Because of this capability to interact with other business units, a BI Developer can collect the requirements, do the design and build a BI solution for the company. They can now help improve or modify the existing data warehouses, ETL packages, cubes, dashboards, and analytics reports.
Business Intelligence Developers are data experts that interact more closely with internal stakeholders to understand the reporting needs, and then to collect requirements, design, and build BI and reporting solutions for the company. They have to design, develop and support new and existing data warehouses, ETL packages, cubes, dashboards and analytical reports.
Additionally, they work with databases, both relational and multidimensional, and should have great SQL development skills to integrate data from different resources. They use all of these skills to meet the enterprise-wide self-service needs. BI Developers are typically not expected to perform data analyses.
Skills: As a BI Developers, any person is expected to have a basic understanding of the ETL, Develop Analytic Reports, Crystal Clear Reports, OLAP Cubes, Web Intelligence, Web Scraping solutions, Business Design.
Tools: DashDB, MySQL, MongoDB, Cassandra
Data Engineer
Data Engineers are data professional similar to data analysts, however, they are more capable to handle Big Data.

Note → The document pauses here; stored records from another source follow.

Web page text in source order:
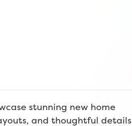
stunning new home
and thoughtful details
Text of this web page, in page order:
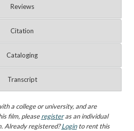
Reviews
Citation
Cataloging
Transcript
a college or university, and are
film, pleaseregisteras an individual
Already registered?Loginto rent this
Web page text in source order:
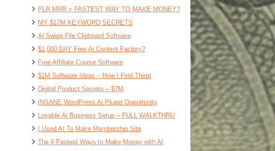
PLR MRR = FASTEST WAY TO MAKE MONEY?
MY $17M KEYWORD SECRETS
Ai Swipe File Clipboard Software
$1,000 DAY Free Ai Content Factory?
Free Affiliate Course Software
$1M Software Ideas – How I Find Them
Digital Product Secrets – $7M
INSANE WordPress Ai Plugin Opportunity
Lovable Ai Business Setup – FULL WALKTHRU
I Used AI To Make Membership Site
The 6 Fastest Ways to Make Money with AI

They do prepare Big Data Infrastructure and then turn over the responsibility to Data Scientist which in turn capable to analyze Big Data.
Data Engineers are so-called Software Engineers who are responsible in Designing, Building and Integrating Data from various resources and of course, managing Big Data Infrastructure.

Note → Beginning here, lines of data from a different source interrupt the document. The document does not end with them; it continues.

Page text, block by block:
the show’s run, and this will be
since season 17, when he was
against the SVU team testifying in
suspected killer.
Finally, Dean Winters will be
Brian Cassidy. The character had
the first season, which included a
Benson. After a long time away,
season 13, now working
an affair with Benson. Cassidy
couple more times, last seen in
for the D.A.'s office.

As a Data Engineer, they can create complex queries and make sure that it is easily accessible to all business unit, infrastructure should be working smoothly and the goal is to optimize the performance of big data ecosystem,
On top of big datasets, Data Engineers can also do some ETL (Extract, Transform and Load) and create big data warehouses that can be used for reporting or analysis by Data Scientist.

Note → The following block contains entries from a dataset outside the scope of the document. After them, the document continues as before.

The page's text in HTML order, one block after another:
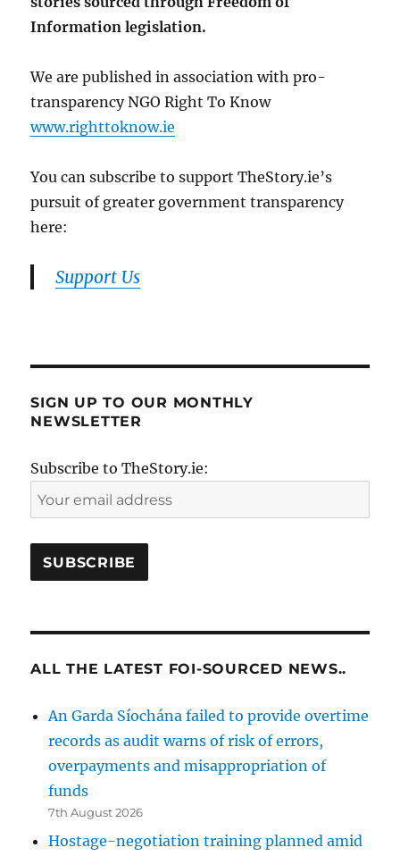
Information legislation.
We are published in association with pro-
transparency NGO Right To Know
www.righttoknow.ie
You can subscribe to support TheStory.ie’s
pursuit of greater government transparency
here:
Support Us
SIGN UP TO OUR MONTHLY
NEWSLETTER
Subscribe to TheStory.ie:
ALL THE LATEST FOI-SOURCED NEWS..
An Garda Síochána failed to provide overtime
records as audit warns of risk of errors,
overpayments and misappropriation of
funds
7th August 2026
Hostage-negotiation training planned amid

As a Data Engineer, they are more focus on the Design and Architecture of Big Data platform. They don’t have any knowledge of Machine Learning or analytics for Big Data.
Skills: Hadoop, MapReduce, Hive, Pig, Data streaming, NoSQL, SQL, programming.
Data Scientist
A Data Scientist is the sexiest and most flexible job in the 21st century and is expected to dominate the world of business.
They are professionals in the field of Statistics where they apply and utilize it to create a Machine Learning Algorithm. They can handle analytics approaches and strategies to deal with business problems.
With the availability of Big Data, Data Scientist is of a great help to the organization because they can turn this data into something valuable and actionable insights.
Data Science is not a new field, data scientist are professionals with advanced skills and competencies than that of a Data Analyst. Aside from the basic role of Data Analyst, these people are expected to have a very strong skill in programming, some strong skills in creating an algorithm, can able to handle and understand BIG DATA and some knowledge in different domains of skills.
As a Data Scientist, you are expected to interpret and deliver the results of the investigation of the certain problems by the use of visualization, by creating or building a data science application or some data storytelling to exhibits solutions to a problem.
A Data Scientist can do problem-solving wherein traditional and modern methods of data analysis are considered a capstone of their skills. They can easily provide a solution to a problem and they can easily discover patterns in the data.
Moreover, being a Data Scientist, you are not only bound to create solutions to a problem. Even when there is no problem, as long as BIG DATA is available, you are expected to be creative by exploring the data and come up with a formulation of questions and provide interesting insights subject for investigations.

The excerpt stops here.